Die Frucht der Aufklärung, so hat es allenthalben den Anschein, ist die Furcht vor dem Unbekannten. Die Furcht schlägt die Vernunft in die Flucht, derweil der aufgeklärte Mensch der Postmoderne sich im Glanz des geflohenen Verstandes sonnend Meinungsfreiheit in Anspruch nimmt. Sein Wahlspruch ist nicht mehr das altehrwürdige „Sapere aude“ – Wage es, weise zu sein!, sondern das Weisheit nicht unbedingt voraussetzende „Das wird man doch wohl noch sagen dürfen!“. Unter dem Mäntelchen der grundrechtlich verbürgten Meinungsfreiheit spricht man dann gerne anderen ebenso verbürgte Grundrechte ab. Und so dichtet und denkt das Volk der toten Dichter und Denker schon lange nicht mehr, sondern folgt lieber Führern von Meinungen, die vor allem auf dem Hörensagen beruhen, Gerüchten und behaupteten Verschwörungen, deren Fundament die Angst ist, die aus dem Verlust der eigenen Identität erwächst.

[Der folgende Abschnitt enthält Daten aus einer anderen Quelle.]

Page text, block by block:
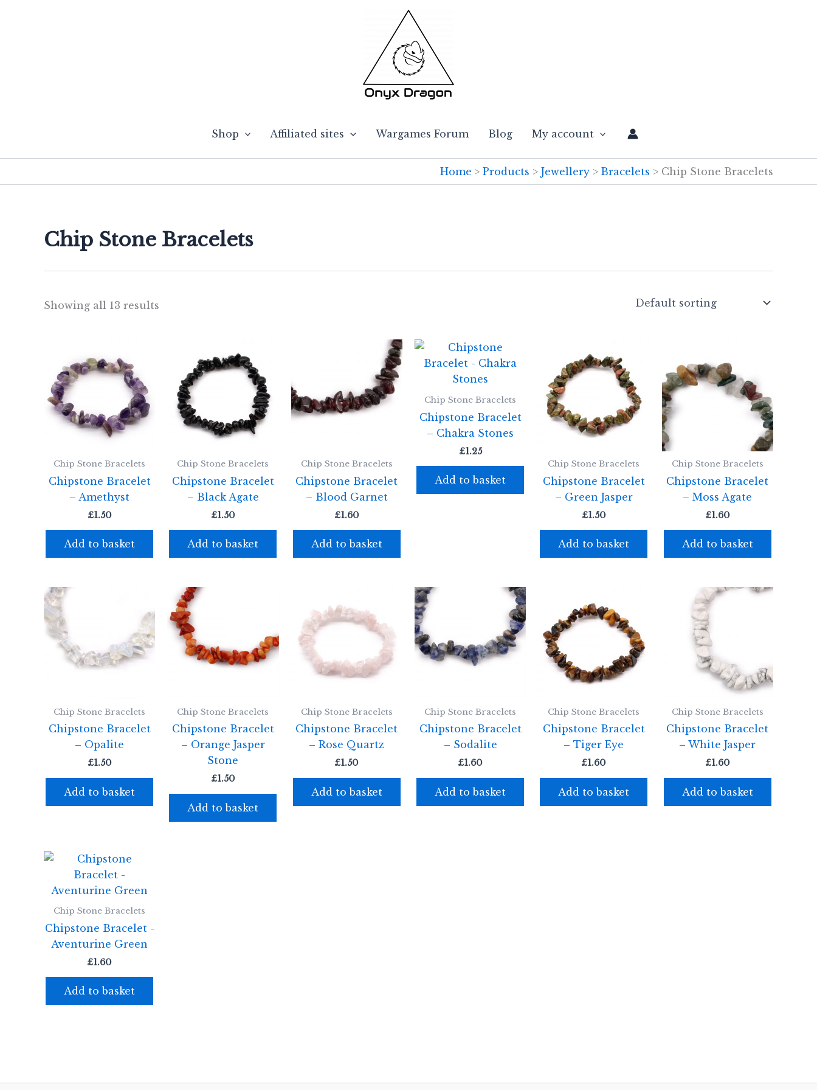
Shop Affiliated sites Wargames Forum Blog My account
Home Products Jewellery Bracelets Chip Stone Bracelets
Chip Stone Bracelets
Showing all 13 results
Chip Stone Bracelets
Chipstone Bracelet
– Amethyst
£1.50
Add to basket
Chip Stone Bracelets
Chipstone Bracelet
– Black Agate
£1.50
Add to basket
Chip Stone Bracelets
Chipstone Bracelet
– Blood Garnet
£1.60
Add to basket
Chip Stone Bracelets
Chipstone Bracelet
– Chakra Stones
£1.25
Add to basket
Chip Stone Bracelets
Chipstone Bracelet
– Green Jasper
£1.50
Add to basket
Chip Stone Bracelets
Chipstone Bracelet
– Moss Agate
£1.60
Add to basket
Chip Stone Bracelets
Chipstone Bracelet
– Opalite
£1.50
Add to basket
Chip Stone Bracelets
Chipstone Bracelet
– Orange Jasper
Stone
£1.50
Add to basket
Chip Stone Bracelets
Chipstone Bracelet
– Rose Quartz
£1.50
Add to basket
Chip Stone Bracelets
Chipstone Bracelet
– Sodalite
£1.60
Add to basket
Chip Stone Bracelets
Chipstone Bracelet
– Tiger Eye
£1.60
Add to basket
Chip Stone Bracelets
Chipstone Bracelet
– White Jasper
£1.60
Add to basket
Chip Stone Bracelets
Chipstone Bracelet -
Aventurine Green
£1.60
Add to basket
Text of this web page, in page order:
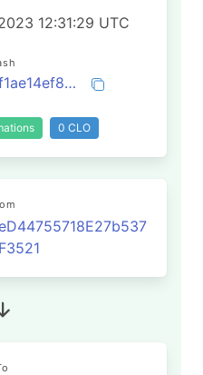
12:31:29 UTC
0x22322df1ae14ef8fd145b00da2b3288576e5f97231c9cfb250c3e00d18c0e1bb
0 CLO
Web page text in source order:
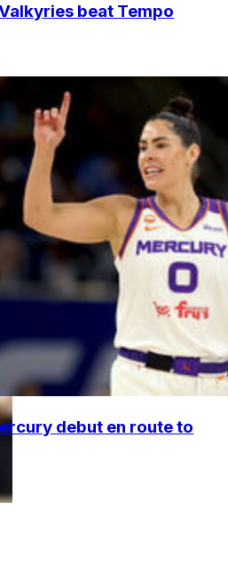
beat Tempo
debut en route to
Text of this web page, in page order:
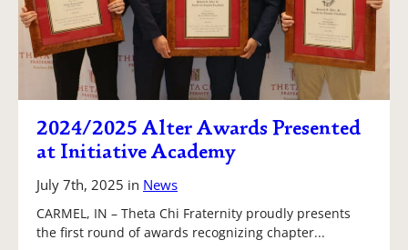
2024/2025 Alter Awards Presented
at Initiative Academy
July 7th, 2025 in News
CARMEL, IN – Theta Chi Fraternity proudly presents
the first round of awards recognizing chapter...
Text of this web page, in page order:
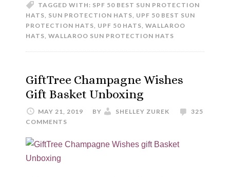
TAGGED WITH: SPF 50 BEST SUN PROTECTION
HATS, SUN PROTECTION HATS, UPF 50 BEST SUN
PROTECTION HATS, UPF 50 HATS, WALLAROO
HATS, WALLAROO SUN PROTECTION HATS
GiftTree Champagne Wishes
Gift Basket Unboxing
MAY 21, 2019 BY SHELLEY ZUREK
325
COMMENTS

Es ist in Wirklichkeit der Horror vacui hominis in se incurvati, die Angst vor der Leere des in sich selbst verkrümmten Menschen, die sich hier Ausdruck verleiht. In seinem Streben nach Autonomie hat der postmoderne homo sciens, der Mensch, der alles zu wissen glaubt, nicht nur den Himmel leer geräumt. Er hat auch die Mythen als das entlarvt, was sie sind: Mythen eben, identitätsbildende Erzählungen, die die Welt in einer Weise bildhaft erklären und erschließen, wie es mathematische Formeln nie leisten werden. Man kennt das Heranwachsenden: Wer als Kleinkind noch dem Mythos des Weihnachtsmannes erlag, hat als Schulkind seine Freude an der Entdeckung des Geheimnisses. Er entdeckt, dass sich hinter dem Mythos des Weihnachtsmannes die Realität vielleicht des liebenden Vaters verbirgt, der seinem Kind eine Freude macht. In der Pubertät aber wird sich der natürliche Konflikt mit dem Vater auch in der völligen Dekonstruktion des Weihnachtsmannes entladen. Die aufkommende Autonomie zerstört den Mythos. An seine Stelle tritt das Ich, das kleine, unerfahrene Ich des pubertären Gernegroß. Viele, allzu viele bleiben hier in ihrer mythischen und religiösen Entwicklung stehen. Sie schaffen es nicht, eine wahre Identität auszubilden und das Geheimnis neu zu entdecken, nicht mehr im kindlichen Mythos, sondern im Symbol. Dem postmodernen Menschen ist diese Fähigkeit symbolischer Kommunikation weitestgehend abhanden gekommen. Er ist nicht mehr in der Lage, metaphorisch zu denken und zu sprechen, Gleichnisse bleiben ihm fremd. Er kennt nur noch die scheinbare Realität des Hören-Sagens. Die Vielschichtigkeit der Kommunikation bleibt ihm verschlossen. Die damit verbundene Fähigkeit einer gereiften Persönlichkeit, sich selbst zu relativieren, ja das Glück des Zweifels, der die Motivation ist, tiefer und intensiver nach der Wahrheit zu suchen, verursacht dem, dessen Identität eine bloß behauptete ist, Angst und Panik. Wer ausruft, er dürfe das doch wohl mal sagen, zeigt diese Angst. Denn abgesehen davon, dass die Meinungsfreiheit ihre Grenze an der Tatsachenleugnung findet, erweist sich der, der sich erkundigt, ob er etwas darf, als nicht so autonom, wie er zu sein glaubt.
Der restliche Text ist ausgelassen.